● EXERCISE BRIEF:
When you reach a picture, pass over it; otherwise repeat the listing word for word.

++++++++++++++++++++

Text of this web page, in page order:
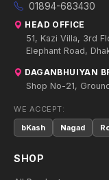
01894-683430
HEAD OFFICE
51, Kazi Villa, 3rd
Elephant Road,
DAGANBHUIYAN
Shop No-21,
WE ACCEPT:
bKash
Nagad
SHOP
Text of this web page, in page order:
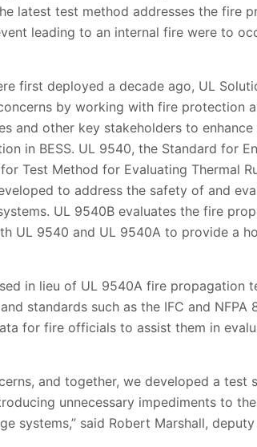
latest test method addresses the fire
leading to an internal fire were to
first deployed a decade ago, UL
by working with fire protection
and other key stakeholders to
in BESS. UL 9540, the Standard for
Test Method for Evaluating Thermal
to address the safety of and
UL 9540B evaluates the fire
UL 9540 and UL 9540A to provide a
in lieu of UL 9540A fire propagation
standards such as the IFC and NFPA
for fire officials to assist them in
and together, we developed a test
unnecessary impediments to
systems,” said Robert Marshall,
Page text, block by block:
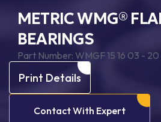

++++++++++++++++++++

● RESPONSE FOR THIS EXERCISE:
Text of this web page, in page order:
01894-683430
HEAD OFFICE
51, Kazi Villa, 3rd
Elephant Road,
DAGANBHUIYAN
Shop No-21,
WE ACCEPT:
bKash
Nagad
SHOP
Text of this web page, in page order:
latest test method addresses the fire
leading to an internal fire were to
first deployed a decade ago, UL
by working with fire protection
and other key stakeholders to
in BESS. UL 9540, the Standard for
Test Method for Evaluating Thermal
to address the safety of and
UL 9540B evaluates the fire
UL 9540 and UL 9540A to provide a
in lieu of UL 9540A fire propagation
standards such as the IFC and NFPA
for fire officials to assist them in
and together, we developed a test
unnecessary impediments to
systems,” said Robert Marshall,
Page text, block by block:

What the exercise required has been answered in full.